══ DATA TO EXAMINE ══

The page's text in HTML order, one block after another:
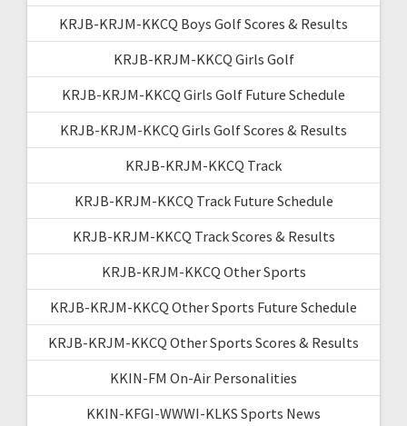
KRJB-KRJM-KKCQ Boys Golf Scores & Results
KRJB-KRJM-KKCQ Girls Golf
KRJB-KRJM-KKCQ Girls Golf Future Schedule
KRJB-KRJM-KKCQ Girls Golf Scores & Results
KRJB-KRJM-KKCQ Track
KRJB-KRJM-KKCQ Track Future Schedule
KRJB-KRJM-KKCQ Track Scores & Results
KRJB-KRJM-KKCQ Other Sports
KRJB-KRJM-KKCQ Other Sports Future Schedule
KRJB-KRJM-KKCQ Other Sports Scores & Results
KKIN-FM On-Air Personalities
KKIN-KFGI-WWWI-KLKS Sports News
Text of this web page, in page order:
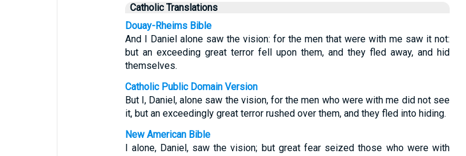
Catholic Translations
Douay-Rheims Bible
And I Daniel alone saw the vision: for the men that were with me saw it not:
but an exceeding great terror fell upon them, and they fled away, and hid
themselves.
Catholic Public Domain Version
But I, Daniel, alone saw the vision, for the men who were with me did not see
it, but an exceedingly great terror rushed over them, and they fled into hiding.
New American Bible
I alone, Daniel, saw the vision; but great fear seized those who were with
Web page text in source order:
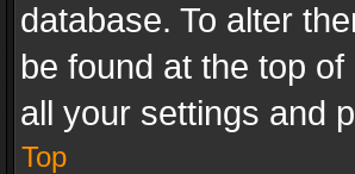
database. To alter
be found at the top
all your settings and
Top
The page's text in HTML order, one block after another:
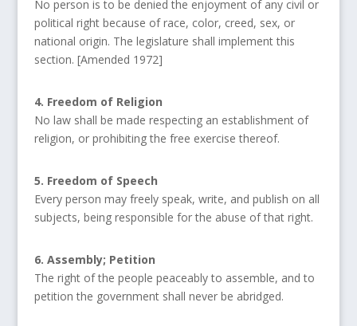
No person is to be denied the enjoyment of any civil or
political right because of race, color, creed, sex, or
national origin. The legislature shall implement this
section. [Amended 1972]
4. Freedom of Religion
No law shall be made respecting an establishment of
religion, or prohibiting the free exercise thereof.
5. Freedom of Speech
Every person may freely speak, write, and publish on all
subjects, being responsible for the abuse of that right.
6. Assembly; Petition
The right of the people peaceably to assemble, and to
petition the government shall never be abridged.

═══
══ DATA TO EXAMINE ══

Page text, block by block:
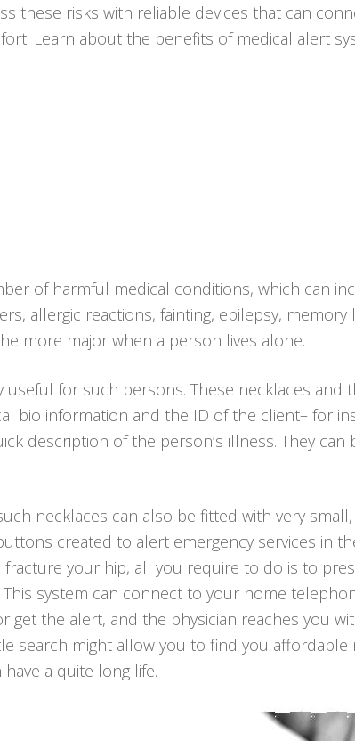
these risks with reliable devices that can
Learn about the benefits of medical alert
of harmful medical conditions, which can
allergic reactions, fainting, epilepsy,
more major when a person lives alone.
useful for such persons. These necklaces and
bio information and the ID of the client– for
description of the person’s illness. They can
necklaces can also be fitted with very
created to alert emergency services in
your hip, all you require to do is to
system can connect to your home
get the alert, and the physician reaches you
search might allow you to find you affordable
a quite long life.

═══

## EXERCISE DESCRIPTION:
Output only the lines above from the line that holds "Web page text" through the line that holds "No law shall", both ends included, and exclude pictures.

## THE COMPLETED TASK:
Web page text in source order:
database. To alter
be found at the top
all your settings and
Top
The page's text in HTML order, one block after another:
No person is to be denied the enjoyment of any civil or
political right because of race, color, creed, sex, or
national origin. The legislature shall implement this
section. [Amended 1972]
4. Freedom of Religion
No law shall be made respecting an establishment of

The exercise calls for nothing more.